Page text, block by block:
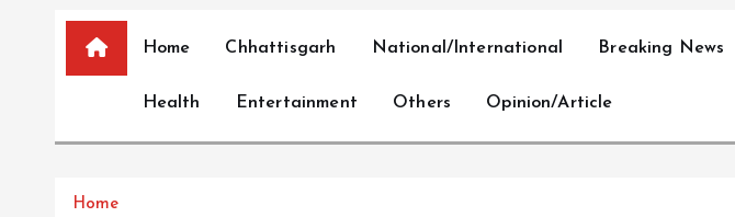
Home Chhattisgarh National/International Breaking News
Health Entertainment Others Opinion/Article
Home
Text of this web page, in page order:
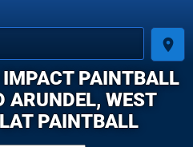
place
PAINTBALL
ARUNDEL, WEST
PAINTBALL
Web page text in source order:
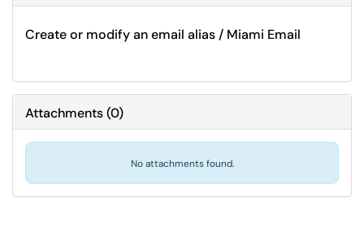
Create or modify an email alias / Miami Email
Attachments(0)
No attachments found.
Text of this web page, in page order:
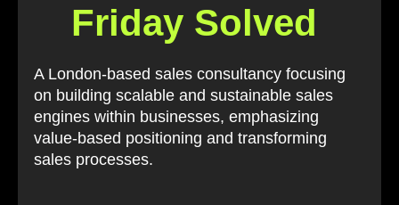
Friday Solved
A London-based sales consultancy focusing
on building scalable and sustainable sales
engines within businesses, emphasizing
value-based positioning and transforming
sales processes.
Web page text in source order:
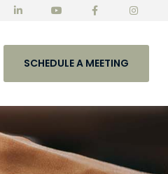
SCHEDULE A MEETING
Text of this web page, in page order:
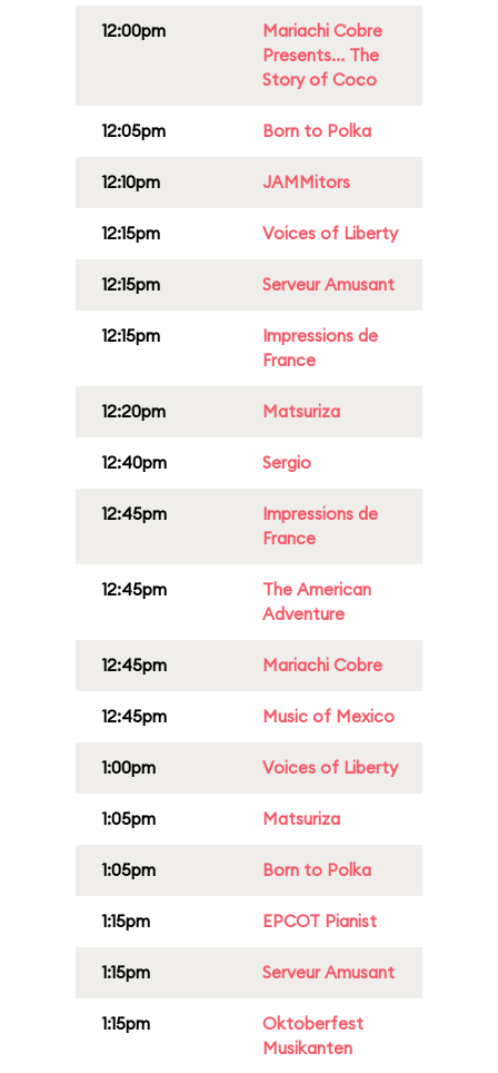
12:00pm
Mariachi Cobre
Presents... The
Story of Coco
12:05pm Born to Polka
12:10pm JAMMitors
12:15pm Voices of Liberty
12:15pm Serveur Amusant
12:15pm
Impressions de
France
12:20pm Matsuriza
12:40pm Sergio
12:45pm
Impressions de
France
12:45pm
The American
Adventure
12:45pm Mariachi Cobre
12:45pm Music of Mexico
1:00pm Voices of Liberty
1:05pm Matsuriza
1:05pm Born to Polka
1:15pm EPCOT Pianist
1:15pm Serveur Amusant
1:15pm
Oktoberfest
Musikanten
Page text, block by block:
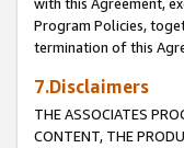
Program Policies,
termination of this
7.Disclaimers
THE ASSOCIATES
CONTENT, THE
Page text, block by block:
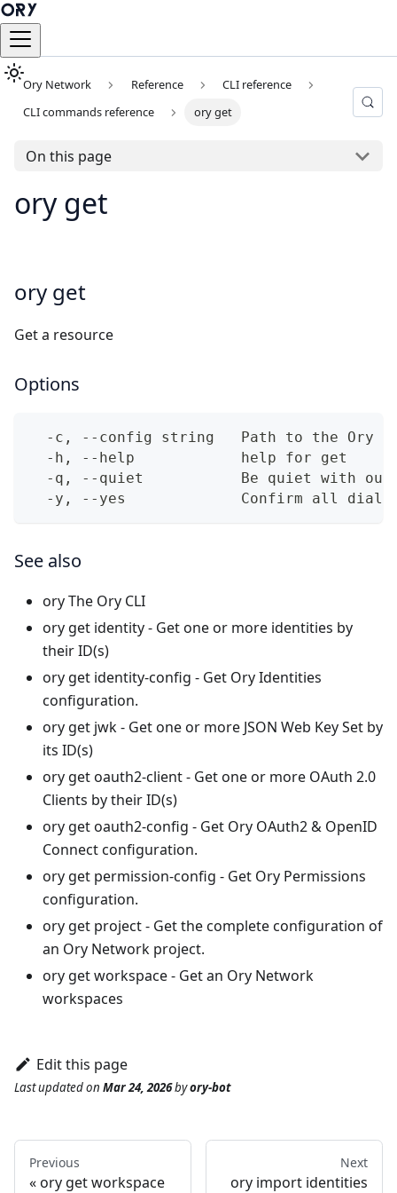
Ory Network Reference
CLI reference
CLI commands reference
ory get
On this page
ory get
ory get
Get a resource
Options
-c, --config string   Path to the Ory
  -h, --help            help for get
-q, --quiet           Be quiet with
-y, --yes             Confirm all
See also
oryThe Ory CLI
ory get identity- Get one or more identities by
their ID(s)
ory get identity-config - Get Ory Identities
configuration.
ory get jwk- Get one or more JSON Web Key Set by
its ID(s)
ory get oauth2-client- Get one or more OAuth 2.0
Clients by their ID(s)
ory get oauth2-config - Get Ory OAuth2 & OpenID
Connect configuration.
ory get permission-config - Get Ory Permissions
configuration.
ory get project- Get the complete configuration of
an Ory Network project.
ory get workspace- Get an Ory Network
workspaces
Edit this page
Last updatedon Mar 24, 2026byory-bot
Previous
ory get workspace
Next
ory import identities
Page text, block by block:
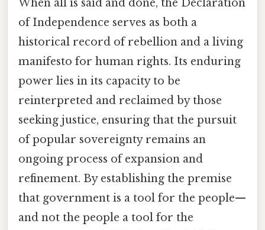
When all is said and done, the Declaration
of Independence serves as both a
historical record of rebellion and a living
manifesto for human rights. Its enduring
power lies in its capacity to be
reinterpreted and reclaimed by those
seeking justice, ensuring that the pursuit
of popular sovereignty remains an
ongoing process of expansion and
refinement. By establishing the premise
that government is a tool for the people—
and not the people a tool for the
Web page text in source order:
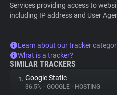
Services providing access to
including IP address and User
Learn about our tracker
What is a tracker?
SIMILAR TRACKERS
1. Google Static
36.5% • GOOGLE • HOSTING
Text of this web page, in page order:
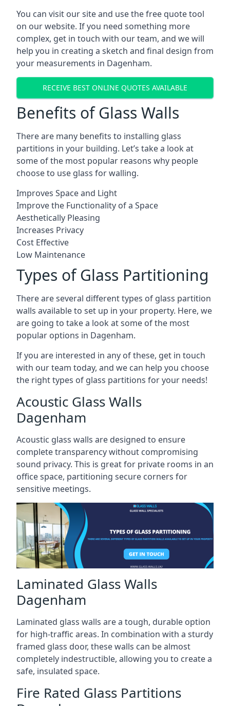
You can visit our site and use the free quote tool
on our website. If you need something more
complex, get in touch with our team, and we will
help you in creating a sketch and final design from
your measurements in Dagenham.
RECEIVE BEST ONLINE QUOTES AVAILABLE
Benefits of Glass Walls
There are many benefits to installing glass
partitions in your building. Let’s take a look at
some of the most popular reasons why people
choose to use glass for walling.
Improves Space and Light
Improve the Functionality of a Space
Aesthetically Pleasing
Increases Privacy
Cost Effective
Low Maintenance
Types of Glass Partitioning
There are several different types of glass partition
walls available to set up in your property. Here, we
are going to take a look at some of the most
popular options in Dagenham.
If you are interested in any of these, get in touch
with our team today, and we can help you choose
the right types of glass partitions for your needs!
Acoustic Glass Walls
Dagenham
Acoustic glass walls are designed to ensure
complete transparency without compromising
sound privacy. This is great for private rooms in an
office space, partitioning secure corners for
sensitive meetings.
Laminated Glass Walls
Dagenham
Laminated glass walls are a tough, durable option
for high-traffic areas. In combination with a sturdy
framed glass door, these walls can be almost
completely indestructible, allowing you to create a
safe, insulated space.
Fire Rated Glass Partitions
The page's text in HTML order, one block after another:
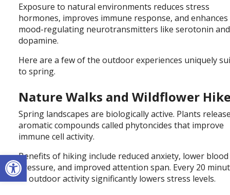
Open toolbar
Exposure to natural environments reduces stress
hormones, improves immune response, and enhances
mood-regulating neurotransmitters like serotonin and
dopamine.
Here are a few of the outdoor experiences uniquely
to spring.
Nature Walks and Wildflower
Spring landscapes are biologically active. Plants
aromatic compounds called phytoncides that improve
immune cell activity.
Benefits of hiking include reduced anxiety, lower blood
pressure, and improved attention span. Every 20
of outdoor activity significantly lowers stress levels.
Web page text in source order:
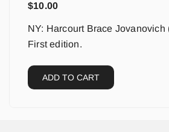
$10.00
NY: Harcourt Brace Jovanovich
First edition.
ADD TO CART
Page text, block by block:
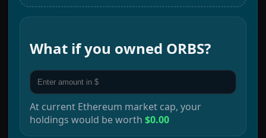
What if you owned ORBS?
At current Ethereum market cap, your
holdings would be worth $0.00
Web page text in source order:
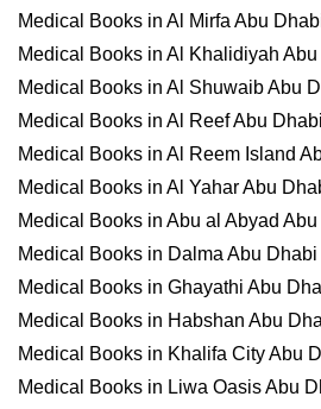
Medical Books in Al Mirfa Abu
Medical Books in Al Khalidiyah
Medical Books in Al Shuwaib Abu
Medical Books in Al Reef Abu
Medical Books in Al Reem Island
Medical Books in Al Yahar Abu
Medical Books in Abu al Abyad
Medical Books in Dalma Abu
Medical Books in Ghayathi Abu
Medical Books in Habshan Abu
Medical Books in Khalifa City Abu
Medical Books in Liwa Oasis Abu

Brief –
I'd like the lines above from the one with "partitions in your" up to and including the one with "walls available to" copied exactly, with no other lines.

Response area –
partitions in your building. Let’s take a look at
some of the most popular reasons why people
choose to use glass for walling.
Improves Space and Light
Improve the Functionality of a Space
Aesthetically Pleasing
Increases Privacy
Cost Effective
Low Maintenance
Types of Glass Partitioning
There are several different types of glass partition
walls available to set up in your property. Here, we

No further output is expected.